Several components of the CSLU Toolkit use OpenGL for their graphics display. Depending on your computer hardware, these displays may or may not take advantage of hardware acceleration for OpenGL. Most 3-D video cards made in the last year have support for this acceleration. Getting OpenGL acceleration working on your computer can be an arduous task.
If you are using Windows NT 4.0, Windows 98, Windows 95 OSR2+, or Windows 2000, OpenGL should have been installed as part of your operating system. If you are using and older version of Windows 95, you'll need to get copies of two DLL files: GLU32.DLL and OPENGL32.DLL. These files must be somewhere on your system path. You can get these files from the Microsoft FTP Site.
You'll also want to make sure that you've installed the latest video drivers for your graphics card. Please check with your computer or video card manufacturer for these drivers. Most companies provide them free of charge on the Internet.
We've found that some drivers and cards have incomplete or flawed implementations of OpenGL. Below are some instructions on how to get things working with these troublesome cards!

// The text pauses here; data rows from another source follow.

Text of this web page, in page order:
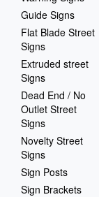
Guide Signs
Flat Blade Street
Signs
Extruded street
Signs
Dead End / No
Outlet Street
Signs
Novelty Street
Signs
Sign Posts
Sign Brackets

Diamond Viper V330 (Nvidia Riva 128)
The latest Diamond supplied drivers under Windows 98 crash consistently when trying to run any of the OpenGL Toolkit components. A typical symptom is a blue screen with some sort of "VXD" error. One known driver version which does NOT work is: Nvidia v 4.10.1998
The latest reference drivers for Nvidia-based cards can be downloaded from http://www.nvidia.com. These drivers work fine with OpenGL, though they have an acknowledged bug which causes Baldi to display half of his palette. To avoid this problem, select the "Vertex Array Workaround" in the Baldi configuration dialogue.
The latest known working version of the Nvidia drivers is: v4.11.01.0337
Diamond V550 & V770 (Nvidia TNT/TNT2)
These cards have reportedly given the same behavior as the V330. Try downloading the reference drivers from Nvidia to fix it.
ATI Rage LT Pro
This video card is becoming popular in high-end laptop computers, and is one of the first portable display adapters to provide hardware OpenGL acceleration. The final release of the drivers is not available, but ATI does have a beta driver that you can download. The hardware acceleration works in 16-bit color depths only.